Tiranti
- Industry: retailer
- Founded: 1895; 130 years ago
- Founder: Giovanni (John) Tiranti
- Headquarters: Campbell Road, Stoke-on-Trent, England
- Services: art supplies, sculpture supplies.

= Tiranti =

British retailer

Tiranti logo

Tiranti is an art supply retailer, bookstore, and former publisher based in Stoke-on-Trent, England, Tiranti supplies sculptors' tools and equipment, and supplies materials for carving, mouldmaking, modelling, restoration and casting. It also sells art books and media. The firm dates back to 1895 when it was founded by Giovanni (John) Tiranti. In the twentieth century it was a noted art book publisher as Alec Tiranti, specialising in sculpture and furniture.
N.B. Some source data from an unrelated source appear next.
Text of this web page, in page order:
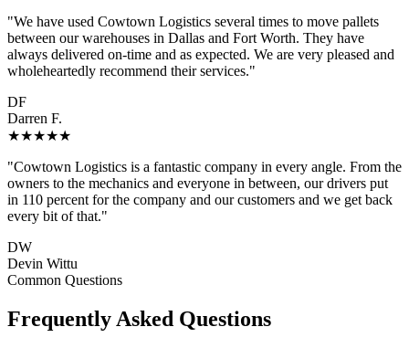
"We have used Cowtown Logistics several times to move pallets
between our warehouses in Dallas and Fort Worth. They have
always delivered on-time and as expected. We are very pleased and
wholeheartedly recommend their services."
DF
Darren F.
★★★★★
"Cowtown Logistics is a fantastic company in every angle. From the
owners to the mechanics and everyone in between, our drivers put
in 110 percent for the company and our customers and we get back
every bit of that."
DW
Devin Wittu
Common Questions
Frequently Asked Questions
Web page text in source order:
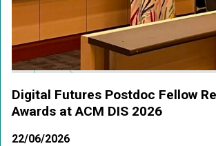
Digital Futures Postdoc Fellow
Awards at ACM DIS 2026
22/06/2026
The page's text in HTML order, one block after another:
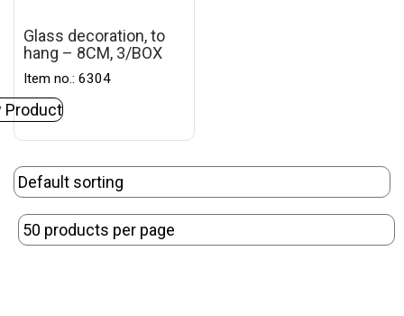
Glass decoration, to
hang – 8CM, 3/BOX
Item no.: 6304
Product
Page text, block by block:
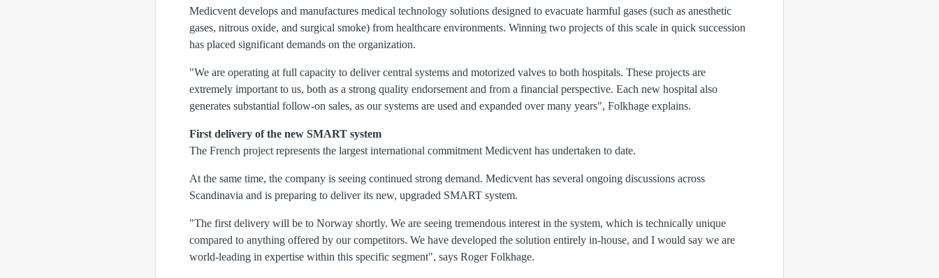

Tiranti was at first based in London, although at different location now; its shop was twice destroyed by bombs in the London blitz. The business was moved to Thatcham in 2005. In 2021 Alec Tiranti were bought out by the Potterycrafts Business Group and the business was relocated to Campbell Road, Stoke-on-Trent in September of that year where the Potterycrafts business headquarters are based.

==Publishing==
Among the books the firm published were R.W. Symonds' Veneered walnut furniture 1660-1760 (1947), and Frederick Gibberd's Built in Furniture in Great Britain in 1948. In 1951 they published architect and furniture designer Ernő Goldfinger's British Furniture Today and in 1955, Joan Liversidge's Furniture in Roman Britain.

In sculpture and art Tiranti published pioneering sculptor Leon Underwood's Masks of West Africa in 1951 and his Figures in wood of West Africa in 1964. Masks was praised in review for the dual French-English text and the inclusion of photographs of masks previously unillustrated. Techniques were an important part of their output and they published New materials in Sculpture by Hubert Montagu Percy in 1962 and Modelled Portrait Heads by T.B. Huxley-Jones, together with a series of technical booklets.

The publishing side of the business ended with the death of Alec Tiranti in 1971.